John (Glancing at the other tech folks, nodding and still thinking about 10K seats): Sounds completely reasonable to me...
CIO: Besides the maintenance hassles of dealing with people forgetting passwords, provisioning new employees, etc. there is a serious liability in having you guys managing authentication this way. If any of these employees is fired, nothing prevents him to logon from his home and creatively edit the data in the system. That's too risky for us. So we want Single Sign On between our own identity infrastructure and yours...
John (carefully but confidently): right, makes total sense...
CIO: Great. The second thing I want to discuss with you is integration. Event though IssueTracker would actually replace a few systems that we host ourselves, there are still other applications that need to pull and push information to IssueTracker. In particular, our ISO9000 support system absolutely needs to be fully integrated in real time with IssueTracker. We cannot have people duplicating entries on these two different systems.
John (cautiously) : mhm
CIO: By the way, the ISO9000 system runs on our AS400 minicomputer...

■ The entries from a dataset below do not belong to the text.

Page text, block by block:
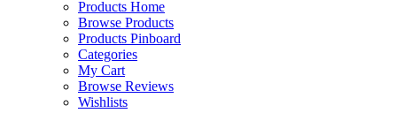
Products Home
Browse Products
Products Pinboard
Categories
My Cart
Browse Reviews
Wishlists
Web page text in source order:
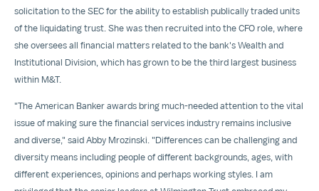
solicitation to the SEC for the ability to establish publically traded units
of the liquidating trust. She was then recruited into the CFO role, where
she oversees all financial matters related to the bank's Wealth and
Institutional Division, which has grown to be the third largest business
within M&T.
"The American Banker awards bring much-needed attention to the vital
issue of making sure the financial services industry remains inclusive
and diverse," said Abby Mrozinski . "Differences can be challenging and
diversity means including people of different backgrounds, ages, with
different experiences, opinions and perhaps working styles. I am
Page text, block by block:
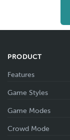
PRODUCT
Features
Game Styles
Game Modes
Crowd Mode
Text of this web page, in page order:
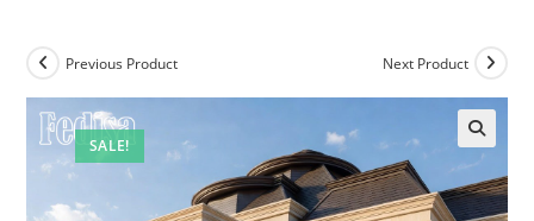
SALE!
Previous Product Next Product
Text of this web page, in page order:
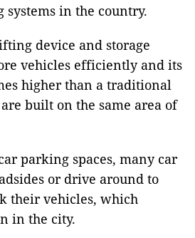
systems in the country.
device and storage
vehicles efficiently and its
higher than a traditional
built on the same area of
parking spaces, many car
or drive around to
their vehicles, which
in the city.
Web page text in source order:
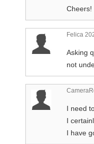
Cheers!
Felica
Asking
not
I need
I
I have
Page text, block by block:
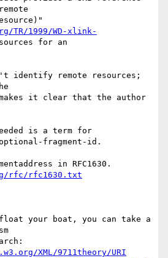
TR/1999/WD-xlink-
for an
identify remote resources;
it clear that the author
is a term for
fragment-id.
rfc/rfc1630.txt
your boat, you can take a
XML/9711theory/URI
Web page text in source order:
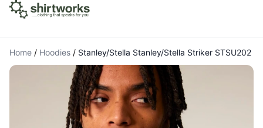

John (thinking): A...S...what?
John (suddenly excited): well, there are export/import features in IssueTracker. Currently you could download or upload an Excel spreadsheet, and ....

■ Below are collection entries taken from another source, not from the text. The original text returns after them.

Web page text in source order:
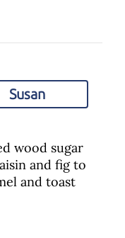
Susan
wood sugar
and fig to
and toast
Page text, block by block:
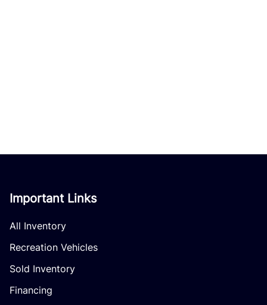
Important Links
All Inventory
Recreation Vehicles
Sold Inventory
Financing
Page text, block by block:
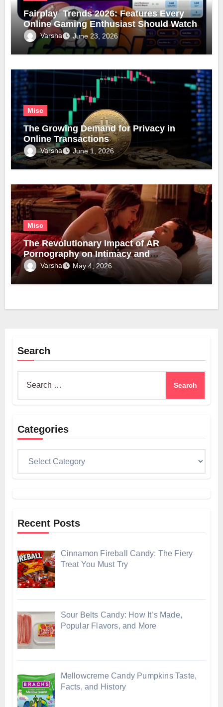
Fairplay Trends 2026: Features Every
Online Gaming Enthusiast Should Watch
Varsha June 23, 2026
Misc
The Growing Demand for Privacy in
Online Transactions
Varsha June 1, 2026
Misc
The Revolutionary Impact of AR
Pornography on Intimacy and
Technology
Varsha May 4, 2026
Search
Categories
Recent Posts
Cinnamon Fireball Candy: The Fiery
Treat You Must Try
Sour Belts Candy: How It’s Made,
Popular Flavors, and More
Mellowcreme Candy Pumpkins Taste,
Facts, and History
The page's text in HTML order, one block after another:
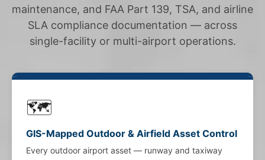
maintenance, and FAA Part 139, TSA, and airline
SLA compliance documentation — across
single-facility or multi-airport operations.
🗺️
GIS-Mapped Outdoor & Airfield Asset Control
Every outdoor airport asset — runway and taxiway

CIO (interrupting John) : sure, that might help, but what we need is that every time someone creates a new Issue in IssueTracker, the same information is replicated in the AS400 almost real-time...makes sense? Some delay is admissible, but it must be as online as possible. Couple of minutes at most...
John (worried): mhm
CIO: great we understand each other! You guys are really easy to work with!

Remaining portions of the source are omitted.